TASK REQUIREMENTS:
Leave out the pictures and retype everything else in the records below exactly.

SOURCE INFORMATION:
BEGIN

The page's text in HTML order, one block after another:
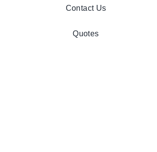
Contact Us
Quotes
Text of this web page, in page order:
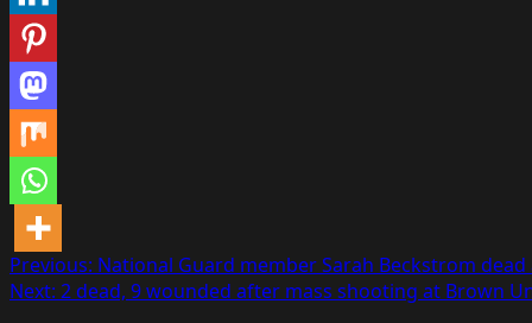
Post
Previous: National Guard member Sarah Beckstrom
Next: 2 dead, 9 wounded after mass shooting at Brown
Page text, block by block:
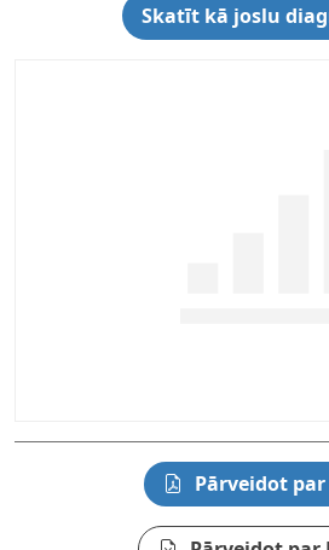
Skatīt kā joslu
Pārveidot

END

SOLUTION TO THIS PROBLEM:
The page's text in HTML order, one block after another:
Contact Us
Quotes
Text of this web page, in page order:
Post
Previous: National Guard member Sarah Beckstrom
Next: 2 dead, 9 wounded after mass shooting at Brown
Page text, block by block:
Skatīt kā joslu
Pārveidot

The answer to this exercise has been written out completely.